Intervention de Nathalie Coutinet

Réunion du jeudi 30 septembre 2021 à 16h00
Commission d'enquête chargée d'identifier les facteurs qui ont conduit à la chute de la part de l'industrie dans le pib de la france et de définir les moyens à mettre en œuvre pour relocaliser l'industrie et notamment celle du médicament

Nathalie Coutinet, maîtresse de conférences à l'université Sorbonne Paris-Nord :

Je ne suis pas d'accord sur tout. Je connais mal le modèle belge donc je n'en dirai rien. Concernant l'HERA, je suis en partie d'accord avec M. Frédéric Bizard : c'est une bonne idée, car à mon sens il faut travailler au niveau européen, mais la machine est difficile à bouger. L'agence européenne du médicament bénéficie uniquement aux entreprises, qui se tournent vers ce guichet unique pour obtenir une autorisation de mise sur le marché, mais elle n'a aucun rôle vis-à-vis des patients. Elle pourrait sécuriser les approvisionnements et faire en sorte que la répartition de la production soit européenne.

Je diverge avec M. Bizard sur certains points. Le pouvoir politique pourrait exiger des acteurs pharmaceutiques, pour des raisons notamment de sécurisation de l'accès au médicament, qu'une partie des médicaments remboursés soit produite en France ou, de façon plus pertinente, sur le territoire européen. Les logiques financières sont telles que certaines molécules ne sont produites que dans une seule usine, ce qui entraîne une forte fragilité. Multiplier les sites de production pourrait être exigé par les pouvoirs publics. Pourquoi les pouvoirs publics se sont-ils autant désintéressés de ce secteur si essentiel ? Pourquoi ont-ils complètement laissé aux entreprises privées l'approvisionnement, la recherche et la production sans intervenir, alors que pour les économistes la santé est un bien tutélaire qui doit être régulé par la puissance publique ? La puissance publique a régulé l'activité à l'hôpital et l'arrivée des médecins mais a laissé le médicament dans le champ privé, ce qui est à mon sens une erreur.

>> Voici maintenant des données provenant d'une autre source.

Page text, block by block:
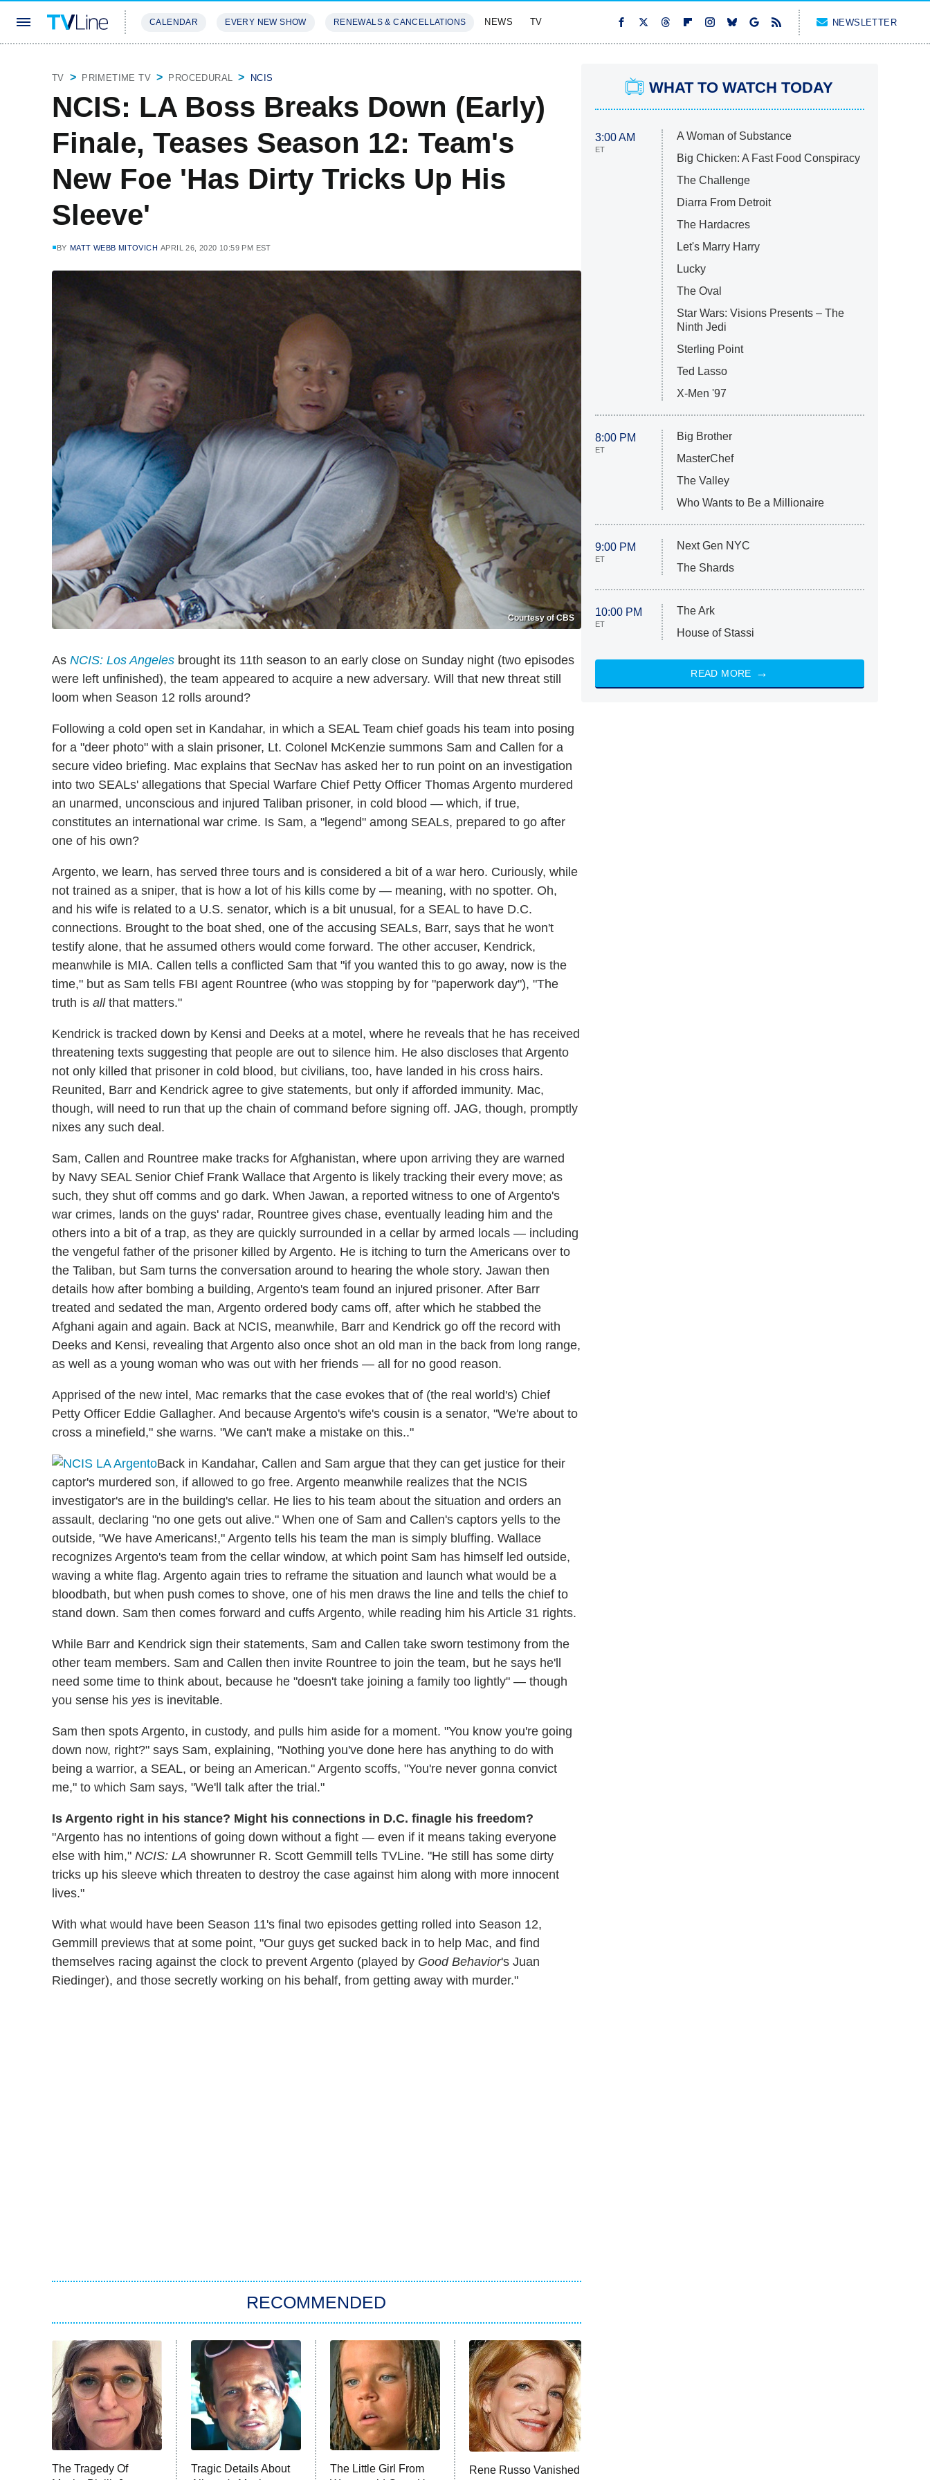
CALENDAR EVERY NEW SHOW RENEWALS & CANCELLATIONS NEWS TV NEWSLETTER
TV PRIMETIME TV PROCEDURAL NCIS
NCIS: LA Boss Breaks Down (Early)
Finale, Teases Season 12: Team's
New Foe 'Has Dirty Tricks Up His
Sleeve'
BY MATT WEBB MITOVICH APRIL 26, 2020 10:59 PM EST
Courtesy of CBS
As NCIS: Los Angeles brought its 11th season to an early close on Sunday night (two episodes
were left unfinished), the team appeared to acquire a new adversary. Will that new threat still
loom when Season 12 rolls around?
Following a cold open set in Kandahar, in which a SEAL Team chief goads his team into posing
for a "deer photo" with a slain prisoner, Lt. Colonel McKenzie summons Sam and Callen for a
secure video briefing. Mac explains that SecNav has asked her to run point on an investigation
into two SEALs' allegations that Special Warfare Chief Petty Officer Thomas Argento murdered
an unarmed, unconscious and injured Taliban prisoner, in cold blood — which, if true,
constitutes an international war crime. Is Sam, a "legend" among SEALs, prepared to go after
one of his own?
Argento, we learn, has served three tours and is considered a bit of a war hero. Curiously, while
not trained as a sniper, that is how a lot of his kills come by — meaning, with no spotter. Oh,
and his wife is related to a U.S. senator, which is a bit unusual, for a SEAL to have D.C.
connections. Brought to the boat shed, one of the accusing SEALs, Barr, says that he won't
testify alone, that he assumed others would come forward. The other accuser, Kendrick,
meanwhile is MIA. Callen tells a conflicted Sam that "if you wanted this to go away, now is the
time," but as Sam tells FBI agent Rountree (who was stopping by for "paperwork day"), "The
truth is allthat matters."
Kendrick is tracked down by Kensi and Deeks at a motel, where he reveals that he has received
threatening texts suggesting that people are out to silence him. He also discloses that Argento
not only killed that prisoner in cold blood, but civilians, too, have landed in his cross hairs.
Reunited, Barr and Kendrick agree to give statements, but only if afforded immunity. Mac,
though, will need to run that up the chain of command before signing off. JAG, though, promptly
nixes any such deal.
Sam, Callen and Rountree make tracks for Afghanistan, where upon arriving they are warned
by Navy SEAL Senior Chief Frank Wallace that Argento is likely tracking their every move; as
such, they shut off comms and go dark. When Jawan, a reported witness to one of Argento's
war crimes, lands on the guys' radar, Rountree gives chase, eventually leading him and the
others into a bit of a trap, as they are quickly surrounded in a cellar by armed locals — including
the vengeful father of the prisoner killed by Argento. He is itching to turn the Americans over to
the Taliban, but Sam turns the conversation around to hearing the whole story. Jawan then
details how after bombing a building, Argento's team found an injured prisoner. After Barr
treated and sedated the man, Argento ordered body cams off, after which he stabbed the
Afghani again and again. Back at NCIS, meanwhile, Barr and Kendrick go off the record with
Deeks and Kensi, revealing that Argento also once shot an old man in the back from long range,
as well as a young woman who was out with her friends — all for no good reason.
Apprised of the new intel, Mac remarks that the case evokes that of (the real world's) Chief
Petty Officer Eddie Gallagher. And because Argento's wife's cousin is a senator, "We're about to
cross a minefield," she warns. "We can't make a mistake on this.."
Back in Kandahar, Callen and Sam argue that they can get justice for their
captor's murdered son, if allowed to go free. Argento meanwhile realizes that the NCIS
investigator's are in the building's cellar. He lies to his team about the situation and orders an
assault, declaring "no one gets out alive." When one of Sam and Callen's captors yells to the
outside, "We have Americans!," Argento tells his team the man is simply bluffing. Wallace
recognizes Argento's team from the cellar window, at which point Sam has himself led outside,
waving a white flag. Argento again tries to reframe the situation and launch what would be a
bloodbath, but when push comes to shove, one of his men draws the line and tells the chief to
stand down. Sam then comes forward and cuffs Argento, while reading him his Article 31 rights.
While Barr and Kendrick sign their statements, Sam and Callen take sworn testimony from the
other team members. Sam and Callen then invite Rountree to join the team, but he says he'll
need some time to think about, because he "doesn't take joining a family too lightly" — though
you sense his yes is inevitable.
Sam then spots Argento, in custody, and pulls him aside for a moment. "You know you're going
down now, right?" says Sam, explaining, "Nothing you've done here has anything to do with
being a warrior, a SEAL, or being an American." Argento scoffs, "You're never gonna convict
me," to which Sam says, "We'll talk after the trial."
Is Argento right in his stance? Might his connections in D.C. finagle his freedom?
"Argento has no intentions of going down without a fight — even if it means taking everyone
else with him," NCIS: LA showrunner R. Scott Gemmill tells TVLine. "He still has some dirty
tricks up his sleeve which threaten to destroy the case against him along with more innocent
lives."
With what would have been Season 11's final two episodes getting rolled into Season 12,
Gemmill previews that at some point, "Our guys get sucked back in to help Mac, and find
themselves racing against the clock to prevent Argento (played by Good Behavior's Juan
Riedinger), and those secretly working on his behalf, from getting away with murder."
RECOMMENDED
The Tragedy Of
Tragic Details About
The Little Girl From
Rene Russo Vanished
WHAT TO WATCH TODAY
3:00 AM
ET
A Woman of Substance
Big Chicken: A Fast Food Conspiracy
The Challenge
Diarra From Detroit
The Hardacres
Let's Marry Harry
Lucky
The Oval
Star Wars: Visions Presents – The
Ninth Jedi
Sterling Point
Ted Lasso
X-Men '97
8:00 PM
ET
Big Brother
MasterChef
The Valley
Who Wants to Be a Millionaire
9:00 PM
ET
Next Gen NYC
The Shards
10:00 PM
ET
The Ark
House of Stassi
READ MORE

La question du prix est l'excuse du syndicat Les entreprises du médicament (LEEM), qui prétend que si les prix augmentent des relocalisations se feront. Je n'y crois pas notamment en raison de la financiarisation. Les entreprises du médicament recherchent le profit. En outre, le LEEM est composé à 80 % par Sanofi seule et interroger le LEEM revient donc à recueillir la position de Sanofi.

Fixer un prix du médicament en fonction de sa valeur est quasiment impossible. J'ai assisté à un colloque à la Banque publique d'investissement (BPIfrance) où des startupers disaient qu'il n'y a pas de limite de prix au médicament. La valeur d'un médicament pour soigner des enfants contre la mucoviscidose n'a pas de prix. On ne peut donc uniquement fixer le prix d'un médicament sur sa valeur thérapeutique, car elle est infinie ; la vie n'a pas de prix. Il faut d'autres mécanismes que la détermination de la valeur pour fixer les prix des médicaments. Il s'agit aussi d'évaluer l'innovation. En cancérologie, beaucoup de médicaments qui arrivent sur le marché sont très peu innovants. En revanche, les prix sont plus élevés qu'ils ne le devraient pour un gain en innovation faible.

Sur la question du financeur unique, à mon sens le 100 % sécurité sociale doit s'appliquer pour le médicament, mais aussi pour les soins de santé. La médecine est à deux vitesses et distingue ceux qui ont une bonne couverture complémentaire pouvant accéder à des soins de qualité, et les autres qui n'ont que la sécurité sociale ou une mauvaise complémentaire et qui n'ont accès qu'à des systèmes de santé hospitaliers avec des temps d'attente très longs. Ce système de double financeurs n'est pas valable économiquement et il génère des inégalités importantes. On en connaît les raisons historiques, mais il faudrait réfléchir autrement aujourd'hui.